Stored dataset items:
☆ ☆ ☆ ☆

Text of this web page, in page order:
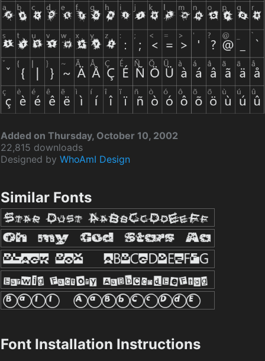
Added on Thursday, October 10, 2002
22,815 downloads
Designed by WhoAmI Design
Similar Fonts
Font Installation Instructions
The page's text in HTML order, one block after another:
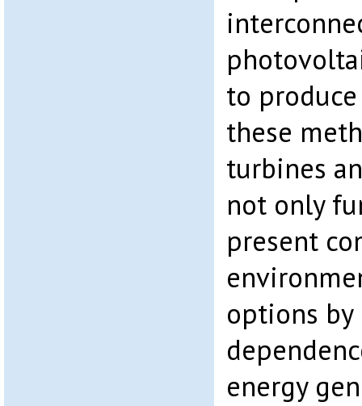
to
these
turbines
not only
present
options
energy
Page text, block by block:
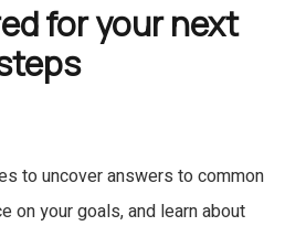
for your next
to uncover answers to common
on your goals, and learn about
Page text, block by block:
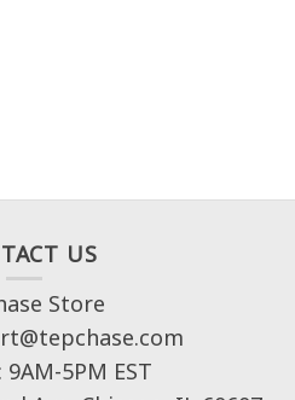
US
Store
5PM EST
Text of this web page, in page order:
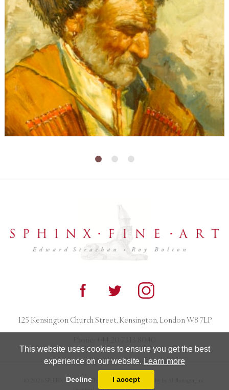
This website uses cookies to ensure you get the best
experience on our website. Learn more
Decline I accept
125 Kensington Church Street, Kensington, London W8 7LP
© 2026 SPHINX FINE ART. All rights reserved. Photography by AJ Photographic.
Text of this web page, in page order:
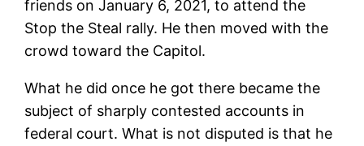
friends on January 6, 2021, to attend the
Stop the Steal rally. He then moved with the
crowd toward the Capitol.
What he did once he got there became the
subject of sharply contested accounts in
federal court. What is not disputed is that he

☆ ☆ ☆ ☆

> Problem description
Omit every picture while transcribing the records above exactly.

> Expected answer
Text of this web page, in page order:
Added on Thursday, October 10, 2002
22,815 downloads
Designed by WhoAmI Design
Similar Fonts
Font Installation Instructions
The page's text in HTML order, one block after another:
to
these
turbines
not only
present
options
energy
Page text, block by block:
for your next
to uncover answers to common
on your goals, and learn about
Page text, block by block:
US
Store
5PM EST
Text of this web page, in page order:
This website uses cookies to ensure you get the best
experience on our website. Learn more
Decline I accept
125 Kensington Church Street, Kensington, London W8 7LP
© 2026 SPHINX FINE ART. All rights reserved. Photography by AJ Photographic.
Text of this web page, in page order:
friends on January 6, 2021, to attend the
Stop the Steal rally. He then moved with the
crowd toward the Capitol.
What he did once he got there became the
subject of sharply contested accounts in
federal court. What is not disputed is that he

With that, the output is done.